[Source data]
──────

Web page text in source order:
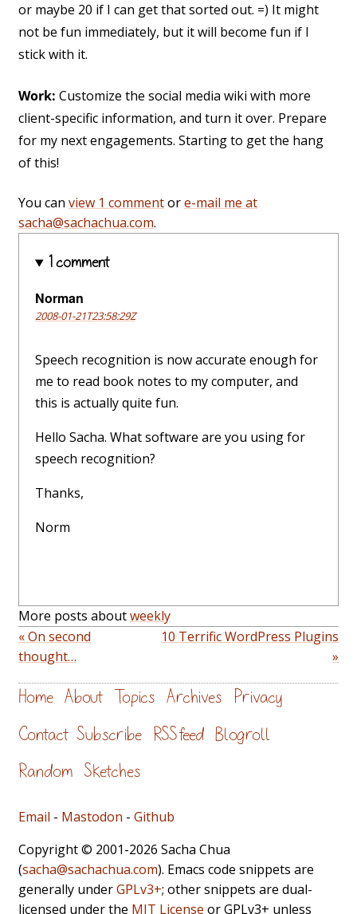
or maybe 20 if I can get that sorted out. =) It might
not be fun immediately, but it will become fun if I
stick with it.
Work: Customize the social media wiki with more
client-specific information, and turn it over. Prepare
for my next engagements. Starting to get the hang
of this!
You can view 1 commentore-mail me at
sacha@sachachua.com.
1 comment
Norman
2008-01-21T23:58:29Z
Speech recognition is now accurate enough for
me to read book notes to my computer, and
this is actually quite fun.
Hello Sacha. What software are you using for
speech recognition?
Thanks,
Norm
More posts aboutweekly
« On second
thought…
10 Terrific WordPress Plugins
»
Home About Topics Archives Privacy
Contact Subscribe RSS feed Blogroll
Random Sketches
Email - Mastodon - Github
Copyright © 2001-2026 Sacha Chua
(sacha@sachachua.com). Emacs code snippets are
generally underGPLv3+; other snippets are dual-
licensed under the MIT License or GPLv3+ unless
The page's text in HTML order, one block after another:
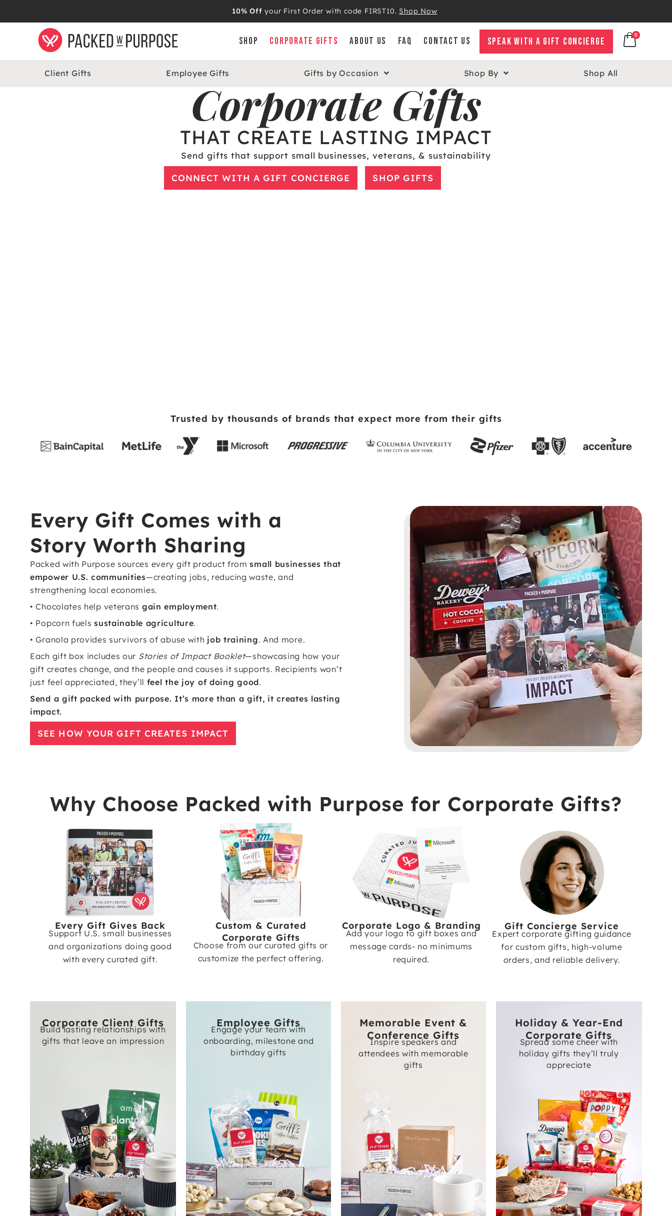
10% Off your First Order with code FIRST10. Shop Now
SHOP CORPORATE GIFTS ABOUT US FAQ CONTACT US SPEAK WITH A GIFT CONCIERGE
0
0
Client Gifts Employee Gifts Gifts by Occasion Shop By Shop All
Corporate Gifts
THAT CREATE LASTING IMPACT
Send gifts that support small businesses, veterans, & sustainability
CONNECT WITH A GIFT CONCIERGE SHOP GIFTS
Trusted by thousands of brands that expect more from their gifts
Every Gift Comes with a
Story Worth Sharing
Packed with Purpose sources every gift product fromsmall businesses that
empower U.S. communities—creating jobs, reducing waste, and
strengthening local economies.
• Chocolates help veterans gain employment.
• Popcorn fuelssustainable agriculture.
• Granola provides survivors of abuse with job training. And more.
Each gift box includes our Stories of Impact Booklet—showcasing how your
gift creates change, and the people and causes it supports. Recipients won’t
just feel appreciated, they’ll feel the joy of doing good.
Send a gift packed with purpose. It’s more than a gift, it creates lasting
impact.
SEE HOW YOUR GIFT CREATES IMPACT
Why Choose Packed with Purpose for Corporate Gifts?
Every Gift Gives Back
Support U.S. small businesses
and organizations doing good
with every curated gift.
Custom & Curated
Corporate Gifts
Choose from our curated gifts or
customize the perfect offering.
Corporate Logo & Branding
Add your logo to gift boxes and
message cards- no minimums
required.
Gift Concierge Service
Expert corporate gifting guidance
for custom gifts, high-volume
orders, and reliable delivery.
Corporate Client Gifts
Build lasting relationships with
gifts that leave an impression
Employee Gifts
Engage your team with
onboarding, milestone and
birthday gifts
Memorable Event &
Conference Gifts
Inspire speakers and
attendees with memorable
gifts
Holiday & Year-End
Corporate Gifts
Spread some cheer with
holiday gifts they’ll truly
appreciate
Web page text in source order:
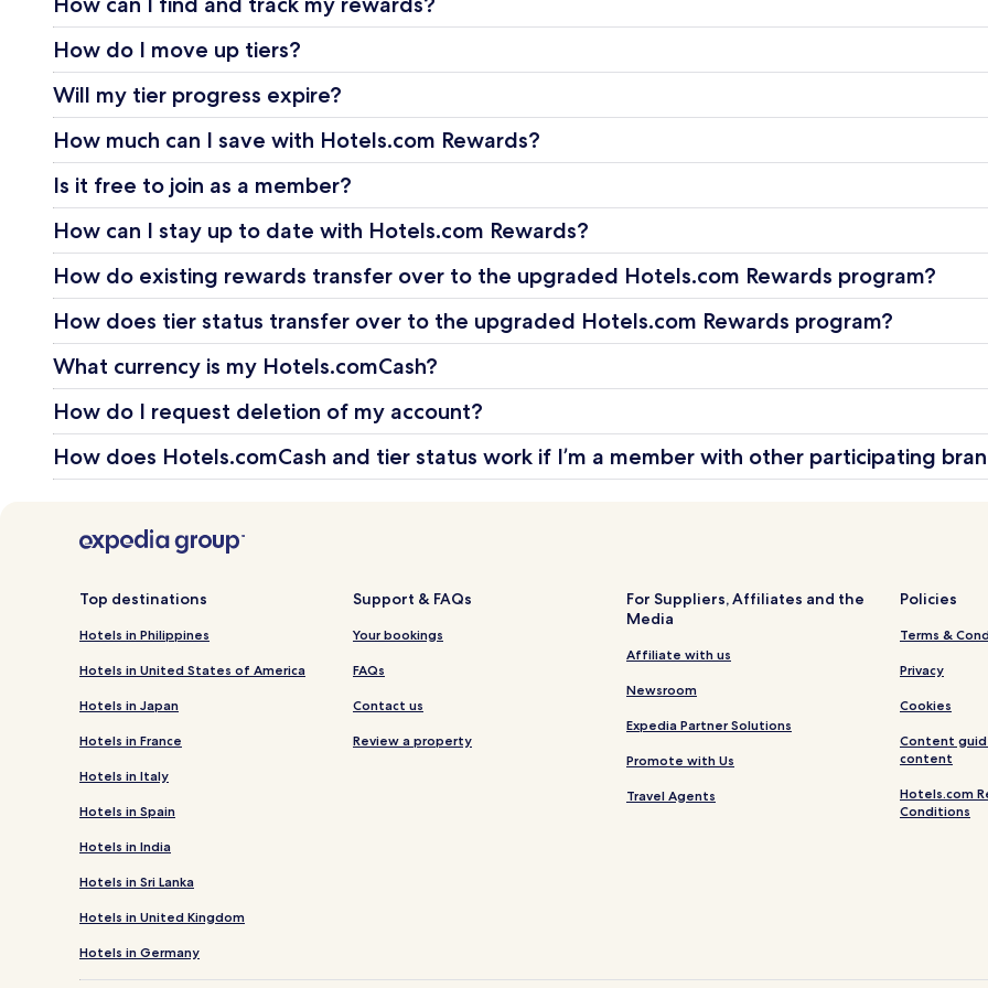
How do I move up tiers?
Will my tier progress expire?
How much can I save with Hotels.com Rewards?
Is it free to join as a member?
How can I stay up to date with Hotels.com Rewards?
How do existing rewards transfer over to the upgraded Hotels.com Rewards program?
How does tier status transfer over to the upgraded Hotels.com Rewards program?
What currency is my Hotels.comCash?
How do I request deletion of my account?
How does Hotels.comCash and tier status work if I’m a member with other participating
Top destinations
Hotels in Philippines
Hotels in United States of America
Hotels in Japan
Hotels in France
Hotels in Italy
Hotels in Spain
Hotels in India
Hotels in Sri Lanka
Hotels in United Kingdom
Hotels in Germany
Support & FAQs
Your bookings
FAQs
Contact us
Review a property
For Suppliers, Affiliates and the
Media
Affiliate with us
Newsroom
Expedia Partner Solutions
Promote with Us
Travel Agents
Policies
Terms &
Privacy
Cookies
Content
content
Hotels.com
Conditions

──────

GOAL OF THE EXERCISE - You are asked to reproduce each line above exactly, but to exclude the pictures.

RESULT OF THE TASK -
Web page text in source order:
or maybe 20 if I can get that sorted out. =) It might
not be fun immediately, but it will become fun if I
stick with it.
Work: Customize the social media wiki with more
client-specific information, and turn it over. Prepare
for my next engagements. Starting to get the hang
of this!
You can view 1 commentore-mail me at
sacha@sachachua.com.
1 comment
Norman
2008-01-21T23:58:29Z
Speech recognition is now accurate enough for
me to read book notes to my computer, and
this is actually quite fun.
Hello Sacha. What software are you using for
speech recognition?
Thanks,
Norm
More posts aboutweekly
« On second
thought…
10 Terrific WordPress Plugins
»
Home About Topics Archives Privacy
Contact Subscribe RSS feed Blogroll
Random Sketches
Email - Mastodon - Github
Copyright © 2001-2026 Sacha Chua
(sacha@sachachua.com). Emacs code snippets are
generally underGPLv3+; other snippets are dual-
licensed under the MIT License or GPLv3+ unless
The page's text in HTML order, one block after another:
10% Off your First Order with code FIRST10. Shop Now
SHOP CORPORATE GIFTS ABOUT US FAQ CONTACT US SPEAK WITH A GIFT CONCIERGE
0
0
Client Gifts Employee Gifts Gifts by Occasion Shop By Shop All
Corporate Gifts
THAT CREATE LASTING IMPACT
Send gifts that support small businesses, veterans, & sustainability
CONNECT WITH A GIFT CONCIERGE SHOP GIFTS
Trusted by thousands of brands that expect more from their gifts
Every Gift Comes with a
Story Worth Sharing
Packed with Purpose sources every gift product fromsmall businesses that
empower U.S. communities—creating jobs, reducing waste, and
strengthening local economies.
• Chocolates help veterans gain employment.
• Popcorn fuelssustainable agriculture.
• Granola provides survivors of abuse with job training. And more.
Each gift box includes our Stories of Impact Booklet—showcasing how your
gift creates change, and the people and causes it supports. Recipients won’t
just feel appreciated, they’ll feel the joy of doing good.
Send a gift packed with purpose. It’s more than a gift, it creates lasting
impact.
SEE HOW YOUR GIFT CREATES IMPACT
Why Choose Packed with Purpose for Corporate Gifts?
Every Gift Gives Back
Support U.S. small businesses
and organizations doing good
with every curated gift.
Custom & Curated
Corporate Gifts
Choose from our curated gifts or
customize the perfect offering.
Corporate Logo & Branding
Add your logo to gift boxes and
message cards- no minimums
required.
Gift Concierge Service
Expert corporate gifting guidance
for custom gifts, high-volume
orders, and reliable delivery.
Corporate Client Gifts
Build lasting relationships with
gifts that leave an impression
Employee Gifts
Engage your team with
onboarding, milestone and
birthday gifts
Memorable Event &
Conference Gifts
Inspire speakers and
attendees with memorable
gifts
Holiday & Year-End
Corporate Gifts
Spread some cheer with
holiday gifts they’ll truly
appreciate
Web page text in source order:
How do I move up tiers?
Will my tier progress expire?
How much can I save with Hotels.com Rewards?
Is it free to join as a member?
How can I stay up to date with Hotels.com Rewards?
How do existing rewards transfer over to the upgraded Hotels.com Rewards program?
How does tier status transfer over to the upgraded Hotels.com Rewards program?
What currency is my Hotels.comCash?
How do I request deletion of my account?
How does Hotels.comCash and tier status work if I’m a member with other participating
Top destinations
Hotels in Philippines
Hotels in United States of America
Hotels in Japan
Hotels in France
Hotels in Italy
Hotels in Spain
Hotels in India
Hotels in Sri Lanka
Hotels in United Kingdom
Hotels in Germany
Support & FAQs
Your bookings
FAQs
Contact us
Review a property
For Suppliers, Affiliates and the
Media
Affiliate with us
Newsroom
Expedia Partner Solutions
Promote with Us
Travel Agents
Policies
Terms &
Privacy
Cookies
Content
content
Hotels.com
Conditions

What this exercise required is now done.